Many of you will have heard our Chief Executive, Andrew Rhodes, talking about three principles that make up what we are calling the Commission Story. Principles that we want to run through our work going forward. They are:
- Putting people first
- Doing the right thing
- Regulation that works for all
Our collaborative work with the BGC and ICO on the Single Customer View is an example of putting people first.
And our investment in improving the evidence base we think makes clear our commitment to doing the right thing. Building on the ‘Setting the Evidence Agenda’ Conference we held in March, we will soon be publishing next steps outlining how to fill some of the evidence gaps we see over the next three years. Just last week we also published an update on the development of a new methodology for our Participation and Prevalence statistics. These projects bring us back to a key focus for the Commission that flows naturally from the three principles I have just mentioned: better data, better research and better evidence will lead to better regulation and better outcomes for consumers, industry and everyone else involved in gambling.
This is certainly true of the statistics we at the Commission publish and arguably, none are more important than our statistics on gambling participation and the prevalence of gambling harms.

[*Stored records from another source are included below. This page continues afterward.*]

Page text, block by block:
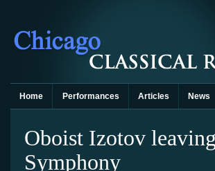
Home Performances Articles News
Oboist Izotov
Symphony
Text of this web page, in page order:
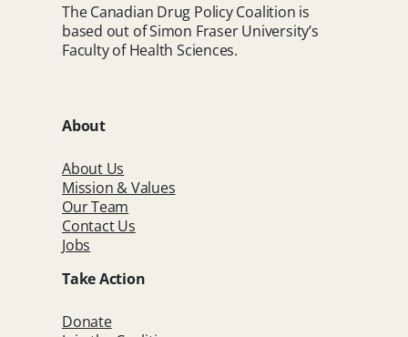
The Canadian Drug Policy Coalition is
based out of Simon Fraser University’s
Faculty of Health Sciences.
About
About Us
Mission & Values
Our Team
Contact Us
Jobs
Take Action
Donate
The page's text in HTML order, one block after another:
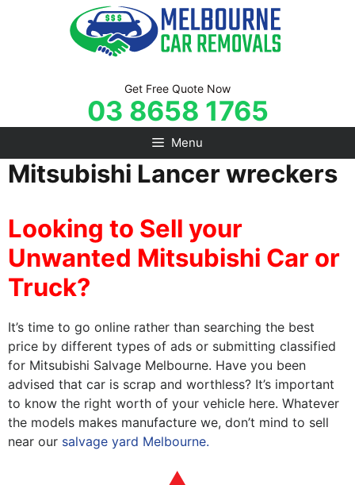
Get Free Quote Now
03 8658 1765
Menu
Mitsubishi Lancer wreckers
Looking to Sell your
Unwanted Mitsubishi Car or
Truck?
It’s time to go online rather than searching the best
price by different types of ads or submitting classified
for Mitsubishi Salvage Melbourne. Have you been
advised that car is scrap and worthless? It’s important
to know the right worth of your vehicle here. Whatever
the models makes manufacture we, don’t mind to sell
near our salvage yard Melbourne.
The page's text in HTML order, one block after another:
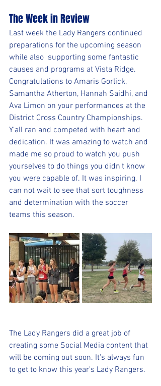
The Week in Review
Last week the Lady Rangers continued
preparations for the upcoming season
while also  supporting some fantastic
causes and programs at Vista Ridge.
Congratulations to Amaris Gorlick,
Samantha Atherton, Hannah Saidhi, and
Ava Limon on your performances at the
District Cross Country Championships.
Y'all ran and competed with heart and
dedication. It was amazing to watch and
made me so proud to watch you push
yourselves to do things you didn't know
you were capable of. It was inspiring. I
can not wait to see that sort toughness
and determination with the soccer
teams this season.
The Lady Rangers did a great job of
creating some Social Media content that
will be coming out soon. It's always fun
to get to know this year's Lady Rangers.
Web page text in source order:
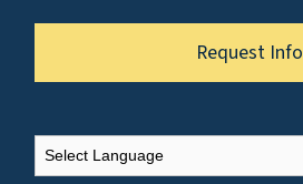
Request Info
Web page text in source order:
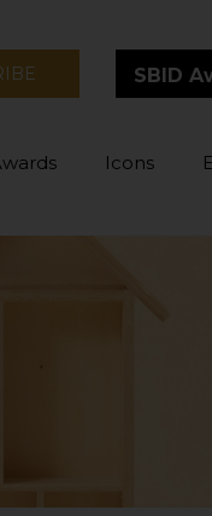
SBID
Icons
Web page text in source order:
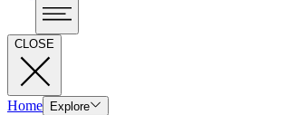
CLOSE
Home Explore
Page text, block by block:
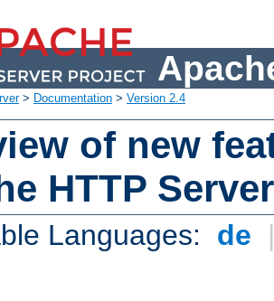
> Documentation > Version 2.4
of new
HTTP
Languages: de
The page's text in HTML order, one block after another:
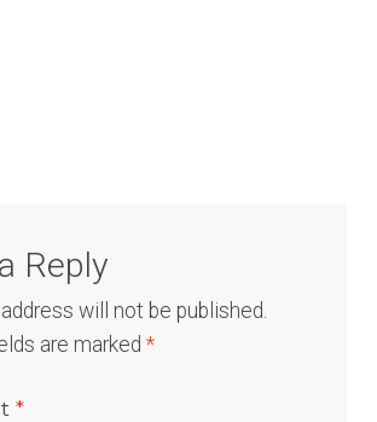
Reply
will not be published.
are marked*
*
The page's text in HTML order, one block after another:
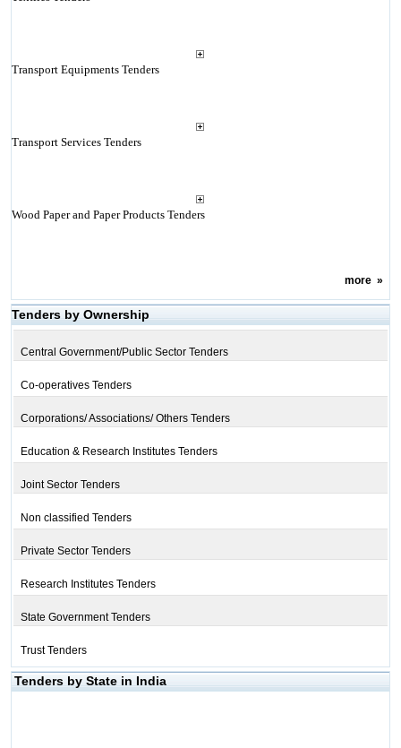
Transport Equipments Tenders
Transport Services Tenders
Wood Paper and Paper Products Tenders
more»
Tenders by Ownership
Central Government/Public Sector Tenders
Co-operatives Tenders
Corporations/ Associations/ Others Tenders
Education & Research Institutes Tenders
Joint Sector Tenders
Non classified Tenders
Private Sector Tenders
Research Institutes Tenders
State Government Tenders
Trust Tenders
Tenders by State in India
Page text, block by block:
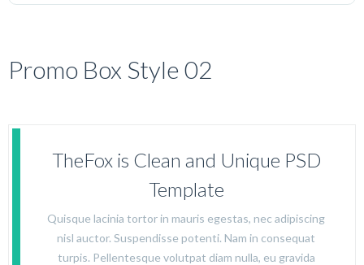
Promo Box Style 02
TheFox is Clean and Unique PSD
Template
Quisque lacinia tortor in mauris egestas, nec adipiscing
nisl auctor. Suspendisse potenti. Nam in consequat
turpis. Pellentesque volutpat diam nulla, eu gravida
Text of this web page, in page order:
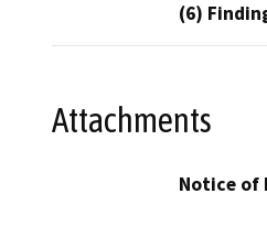
(6)
Attachments
Notice of
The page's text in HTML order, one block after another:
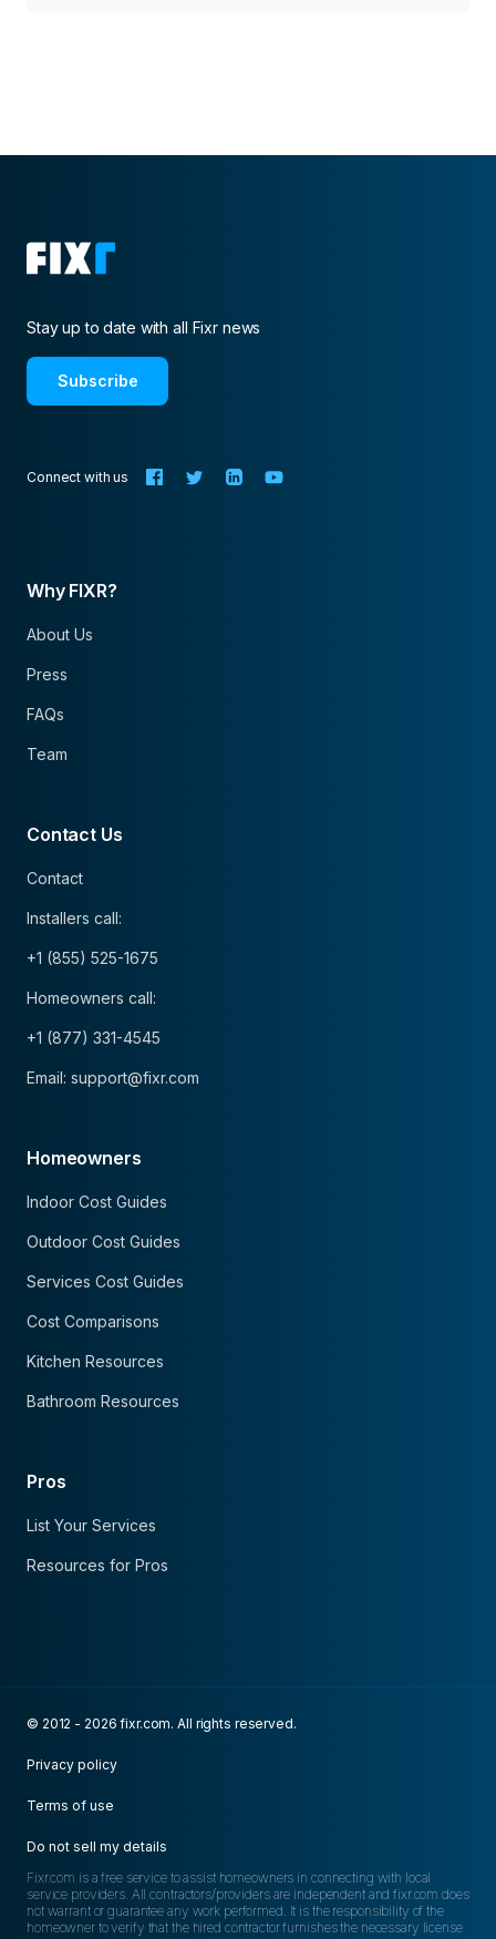
Stay up to date with all Fixr news
Subscribe
Connect with us
Why FIXR?
About Us
Press
FAQs
Team
Contact Us
Contact
Installers call:
+1 (855) 525-1675
Homeowners call:
+1 (877) 331-4545
Email: support@fixr.com
Homeowners
Indoor Cost Guides
Outdoor Cost Guides
Services Cost Guides
Cost Comparisons
Kitchen Resources
Bathroom Resources
Pros
List Your Services
Resources for Pros
© 2012 - 2026 fixr.com. All rights reserved.
Privacy policy
Terms of use
Do not sell my details
Fixr.com is a free service to assist homeowners in connecting with local
service providers. All contractors/providers are independent and fixr.com does
not warrant or guarantee any work performed. It is the responsibility of the
homeowner to verify that the hired contractor furnishes the necessary license
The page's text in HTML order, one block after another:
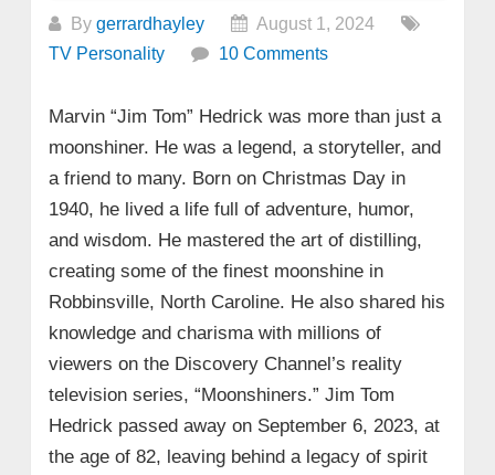
By gerrardhayley
August 1, 2024
TV Personality
10 Comments
Marvin “Jim Tom” Hedrick was more than just a
moonshiner. He was a legend, a storyteller, and
a friend to many. Born on Christmas Day in
1940, he lived a life full of adventure, humor,
and wisdom. He mastered the art of distilling,
creating some of the finest moonshine in
Robbinsville, North Caroline. He also shared his
knowledge and charisma with millions of
viewers on the Discovery Channel’s reality
television series, “Moonshiners.” Jim Tom
Hedrick passed away on September 6, 2023, at
the age of 82, leaving behind a legacy of spirit
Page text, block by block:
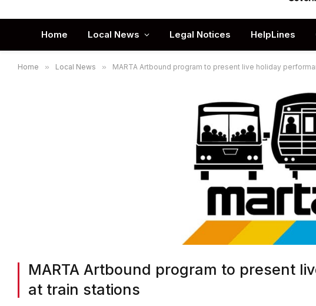
Home Local News Legal Notices HelpLines
Home » Local News » MARTA Artbound program to present live holiday
MARTA Artbound program to present
at train stations
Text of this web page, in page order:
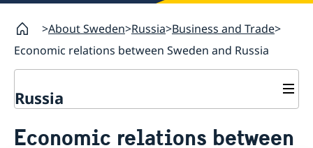
About Sweden Russia Business and Trade
Economic relations between Sweden and Russia
Russia
Economic relations between
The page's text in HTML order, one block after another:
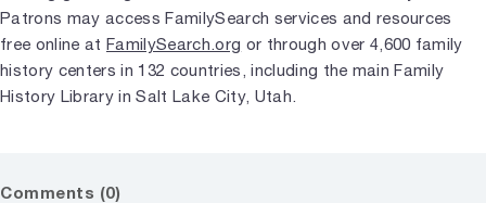
Patrons may access FamilySearch services and resources
free online at FamilySearch.org or through over 4,600 family
history centers in 132 countries, including the main Family
History Library in Salt Lake City, Utah.
Comments (0)
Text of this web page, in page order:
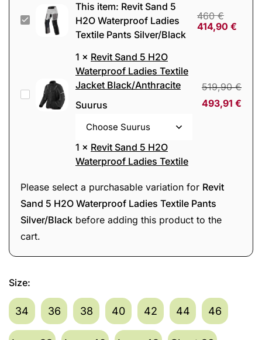
Revit
Waterproof
Ladies
This item: Revit Sand 5
H2O Waterproof Ladies
Textile Pants Silver/Black
460€
414,90 €
Sand
Textile
Jacket
Black/Anthracite
1 × Revit Sand 5 H2O
Waterproof Ladies Textile
Jacket Black/Anthracite
Suurus
519,90€
493,91 €
Revit
Sand
5
H2O
Textile
Jacket
Blue/Beige
1 × Revit Sand 5 H2O
Waterproof Ladies Textile
Suurus
493,91
5
H2O
Please select a purchasable variation for Revit
Sand 5 H2O Waterproof Ladies Textile Pants
Silver/Black before adding this product to the
cart.
Size:
34 36 38 40 42 44 46
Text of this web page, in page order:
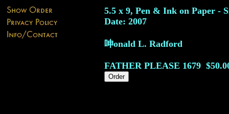
5.5 x 9, Pen & Ink on Paper -
Date: 2007
呻onald L. Radford
FATHER PLEASE 1679
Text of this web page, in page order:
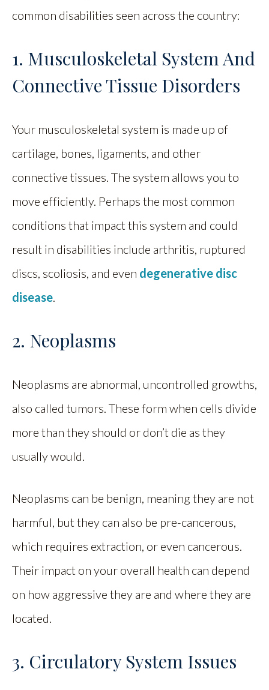
common disabilities seen across the country:
1. Musculoskeletal System And
Connective Tissue Disorders
Your musculoskeletal system is made up of
cartilage, bones, ligaments, and other
connective tissues. The system allows you to
move efficiently. Perhaps the most common
conditions that impact this system and could
result in disabilities include arthritis, ruptured
discs, scoliosis, and even degenerative disc
disease.
2. Neoplasms
Neoplasms are abnormal, uncontrolled growths,
also called tumors. These form when cells divide
more than they should or don’t die as they
usually would.
Neoplasms can be benign, meaning they are not
harmful, but they can also be pre-cancerous,
which requires extraction, or even cancerous.
Their impact on your overall health can depend
on how aggressive they are and where they are
located.
3. Circulatory System Issues
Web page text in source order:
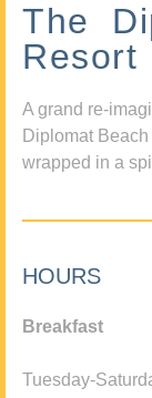
The
Resort
A grand re-
Diplomat
wrapped in a
HOURS
Breakfast
Tuesday-
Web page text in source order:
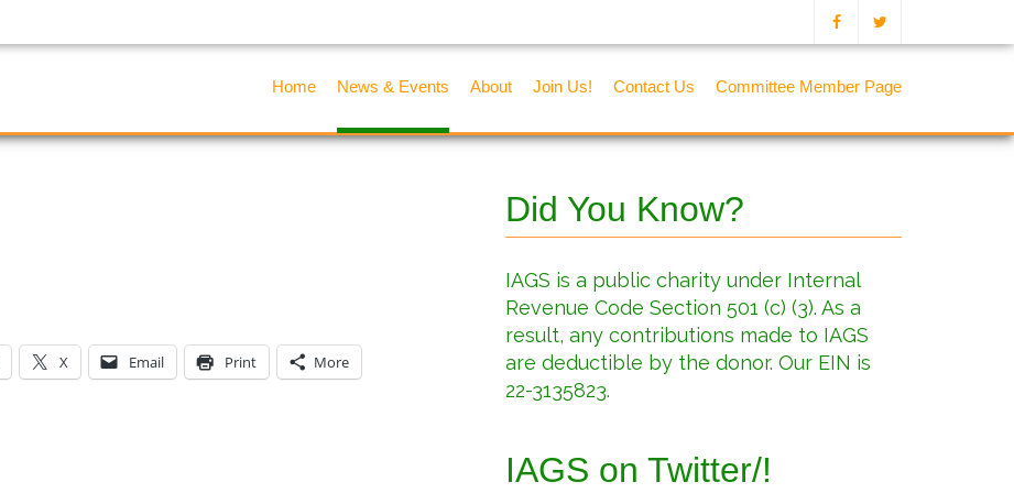
Home News & Events About Join Us! Contact Us Committee Member Page
X Email Print More
Did You Know?
IAGS is a public charity under Internal
Revenue Code Section 501 (c) (3). As a
result, any contributions made to IAGS
are deductible by the donor. Our EIN is
22-3135823.
IAGS on Twitter/!
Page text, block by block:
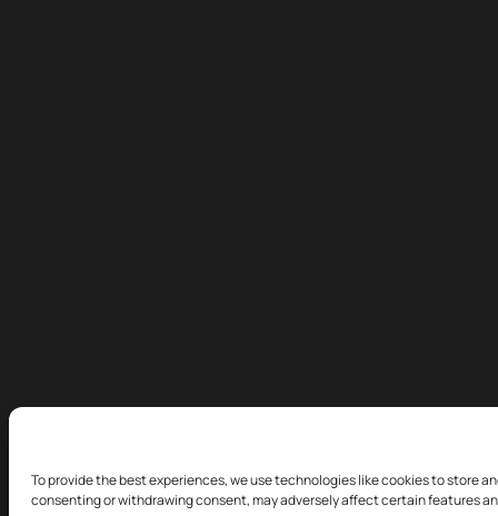
To provide the best experiences, we use technologies like cookies to store
consenting or withdrawing consent, may adversely affect certain features
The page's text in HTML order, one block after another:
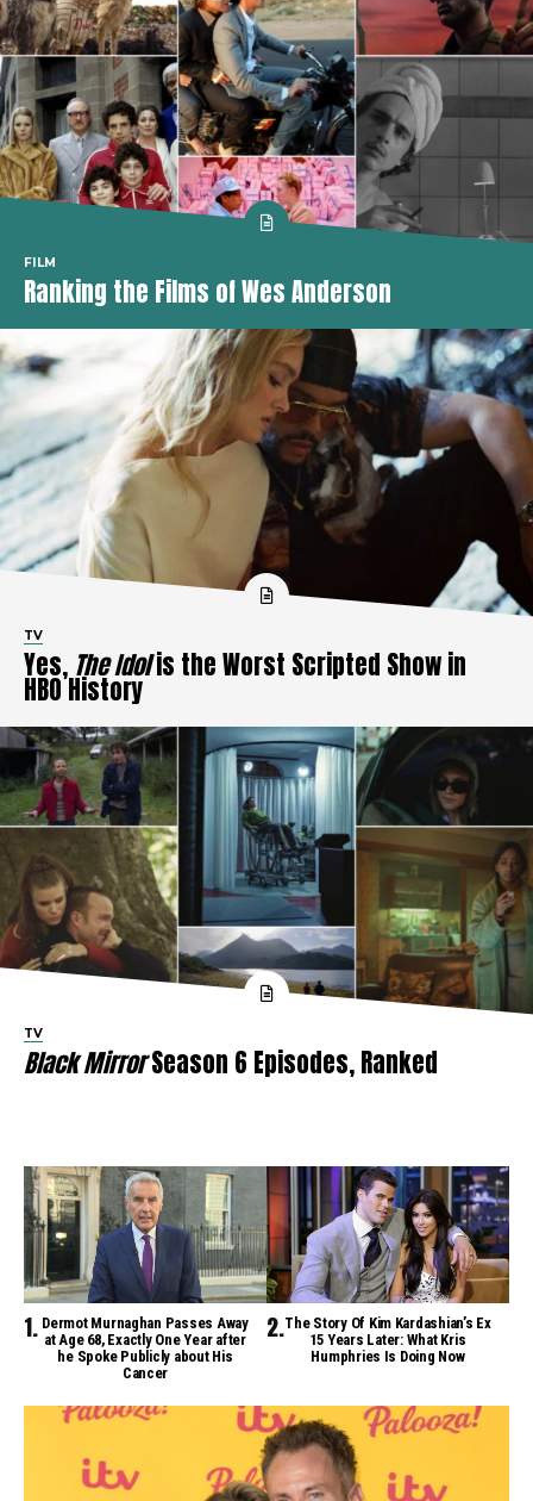
FILM
Ranking the Films of Wes Anderson
TV
Yes, The Idolis the Worst Scripted Show in
HBO History
TV
Black MirrorSeason 6 Episodes, Ranked
Dermot Murnaghan Passes Away
at Age 68, Exactly One Year after
he Spoke Publicly about His
Cancer
The Story Of Kim Kardashian’s Ex
15 Years Later: What Kris
Humphries Is Doing Now
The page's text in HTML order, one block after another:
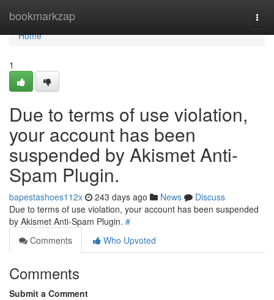
bookmarkzap
Home
Home
1
Due to terms of use violation,
your account has been
suspended by Akismet Anti-
Spam Plugin.
bapestashoes112x 243 days ago News
Discuss
Due to terms of use violation, your account has been suspended
by Akismet Anti-Spam Plugin. #
Comments
Who Upvoted
Comments
Submit a Comment
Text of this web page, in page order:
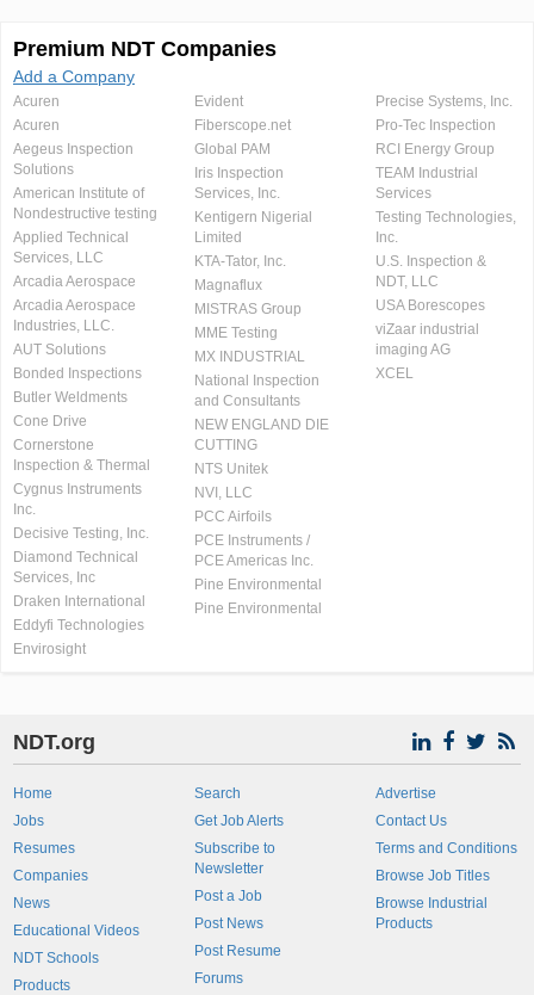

Last year we held a successful pilot of a new methodology and published the data from that pilot. Since then we have been in the ‘experimental’ phase, and our update last week details the work of refining the methodology and getting it ready for scaling up to official statistics later this year. That very much remains our plan and when it launches fully, it will be surveying around twenty thousand people a year – one of the largest participation and prevalence surveys of its kind.
The pilot of course presented figures regarding levels of gambling related harms different to our current methodology. Whilst our current figures show the overall problem gambling rate is statistically stable at 0.2%, the pilot data suggested that rate for participants was 1.3%.
The figures are different. We make no apology for that.
As I have already said today, better data will lead to better regulation and better outcomes. The same is true of better numbers on gambling harms and that is what the Commission is most interested in.
And in terms of regulation that works for all, building on our collaborative approach, we will work with the gambling industry to explore how we can roll out account management with more effective and earlier engagement for operators – secure in the knowledge that where operators do not make efforts to meet our standards, our compliance and enforcement work will ensure serious repercussions.
I started today by saying that at the Commission, it’s clear to us that the next few years give a real opportunity to make a decisive difference towards gambling in Great Britain being safer, fairer and crime-free. Hopefully having listened to what I have to say, you agree. The Gambling Act Review is a big part of that but I think the steps that the Commission is already planning besides that, lay the ground work already.
And we want to continue by working with gambling operators, as well as others, to make more progress more quickly. But compliance is the first step. Where operators continue to fail in their obligations, we will continue to take uncompromising action.
So let’s prioritise compliance, prioritise safer, fairer and crime free gambling and through that prioritise the 22 million people who gamble in Great Britain.